Access the portal via the redirect URI (for example, https://arcrag.contoso.com) that was provided at the time of extension deployment or the redirect URI provided during app registration.

To authenticate and authorize your access to the portal, make sure you have both the "EdgeRAGDeveloper" and "EdgeRAGEndUser" roles in Microsoft Entra.

Data ingestion

Data ingestion means you add your on-premises data and set up options so the data is easy to search. This way, when someone asks a question, the system can find the right information and give it to the language model as context.

Planning data ingestion

Before you start configuring your chat solution, complete the following steps:

Prepare the data. Review supported data sources. Make sure all your private data is in a network file system (NFS) share that's accessible from Edge RAG. For data ingestion, you need the NFS share path, NFS user ID, and NFS group ID.
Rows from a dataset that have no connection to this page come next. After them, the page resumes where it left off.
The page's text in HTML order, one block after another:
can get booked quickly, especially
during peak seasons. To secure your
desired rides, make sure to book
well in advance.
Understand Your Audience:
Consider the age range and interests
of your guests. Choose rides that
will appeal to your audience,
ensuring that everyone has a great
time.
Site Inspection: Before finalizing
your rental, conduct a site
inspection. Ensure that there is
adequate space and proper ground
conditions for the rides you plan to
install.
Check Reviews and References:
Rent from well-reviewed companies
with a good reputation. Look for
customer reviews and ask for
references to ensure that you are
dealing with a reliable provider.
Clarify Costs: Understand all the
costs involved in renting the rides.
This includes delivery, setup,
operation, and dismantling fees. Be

Make sure that the files aren't password protected or otherwise encrypted for the Edge RAG application to be able to access the data.
Choose the right settings for data ingestion. Before you add a data source in Edge RAG, we recommend you choose the appropriate ingestion type, chunk settings, and sync frequency.

Ingestion type

When you’re working with documents that include tables and charts, it’s important to choose the right parsing approach during ingestion. Edge RAG gives you two options for ingestion:

Basic: Quickly extracts free-form text from your documents. This is the default option that's relatively fast and efficient, but it might not capture the structure of tables, charts, or images.
Advanced: Goes deeper by extracting text structure, tables, images, and other elements. It’s slower than basic parsing, but you get higher accuracy and fidelity, especially for complex documents.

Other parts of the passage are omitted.